Para responden merasa takut bahwa tindakan mereka di tempat kerja akan menyebabkan kebocoran data yang bisa berpengaruh pada lembaga di mana mereka bekerja.
Dari situ berkembang kekhawatiran akan keamanan data pribadi. Bahwa ponsel mereka sedang dalam ancaman bakal dibobol dan kemudian bisa jatuh ke tangan yang salah.
Tentu fobia yang satu ini masih perlu didalami. Sepintas orang bisa menepis dan menganggapnya tak berdasar. Itu sekadar akal-akalan saja.
Namun, soal ini tetap patut ditanggapi serius. Jurnalis teknologi, Mike Pearl dalam wawancaranya dengan berbagai pakar keamanan untuk mengulik berbagai jenis stres, ditemukan kenyataan bahwa ketakutan akan diretas berada pada skala 4 dari 5. Artinya jelas, ketakutan terhadap hal itu sungguh menguras emosi bahkan bisa mengguncang jiwa.
Gal Ringel kemudian membuat pemetaan untuk mendiagnosis fobia peretas itu. Menurutnya, orang yang mengalami fobia jenis itu bisa dikenali dari beberapa ciri berikut.
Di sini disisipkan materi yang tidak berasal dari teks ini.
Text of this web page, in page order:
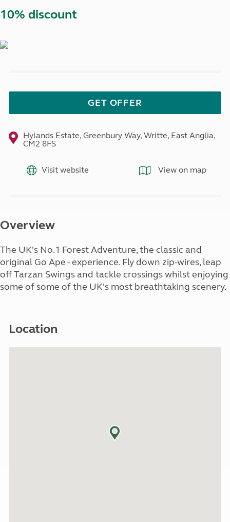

Pertama, ketakuan berlebihan yang membuat orang sampai mencurigai setiap email, formulir, hingga tuatan yang ditemui.
Kedua, menghindari teknologi dan memilih untuk tidak berbelanja online misalnya, karena takut diretas atau ditipu.
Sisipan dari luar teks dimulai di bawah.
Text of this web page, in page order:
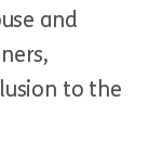
and
to the
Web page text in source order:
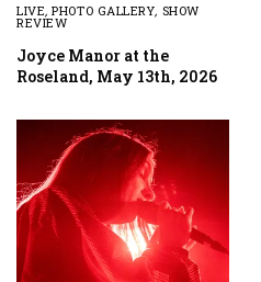
LIVE,PHOTO GALLERY, SHOW
REVIEW
Joyce Manor at the
Roseland, May 13th, 2026

Ketiga, panik saat berinteraksi dengan jenis teknologi tertentu atau ketika harus memberikan informasi tertentu secara online langsung membuat tekanan darah meroket.
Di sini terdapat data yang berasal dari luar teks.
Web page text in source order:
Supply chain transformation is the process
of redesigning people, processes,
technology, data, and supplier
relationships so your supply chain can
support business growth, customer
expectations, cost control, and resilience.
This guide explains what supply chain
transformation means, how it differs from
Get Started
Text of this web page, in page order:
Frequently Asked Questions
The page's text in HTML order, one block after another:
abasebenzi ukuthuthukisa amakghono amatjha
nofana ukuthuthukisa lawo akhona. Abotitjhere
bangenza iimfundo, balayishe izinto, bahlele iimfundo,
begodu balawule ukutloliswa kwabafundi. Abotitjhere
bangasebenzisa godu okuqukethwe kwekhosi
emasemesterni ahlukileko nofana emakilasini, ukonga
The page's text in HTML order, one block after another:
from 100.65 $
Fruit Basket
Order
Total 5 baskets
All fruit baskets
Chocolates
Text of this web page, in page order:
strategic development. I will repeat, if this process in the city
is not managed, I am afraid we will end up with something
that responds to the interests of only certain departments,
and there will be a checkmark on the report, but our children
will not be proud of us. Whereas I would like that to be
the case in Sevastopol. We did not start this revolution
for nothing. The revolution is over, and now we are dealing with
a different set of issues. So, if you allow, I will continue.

Memang tidak semua orang bisa langsung familiar dengan teknologi dan aktivitas di dunia maya. Terkadang muncul kecemasan dan frustrasi ketika menghadapi teknologi terbaru dan prosedur digital tertentu.
Namun, bila sudah sampai memengaruhi psikologi secara berlebihan, maka patut disadari jangan-jangan seseorang sudah jatuh dalam hacker phobia.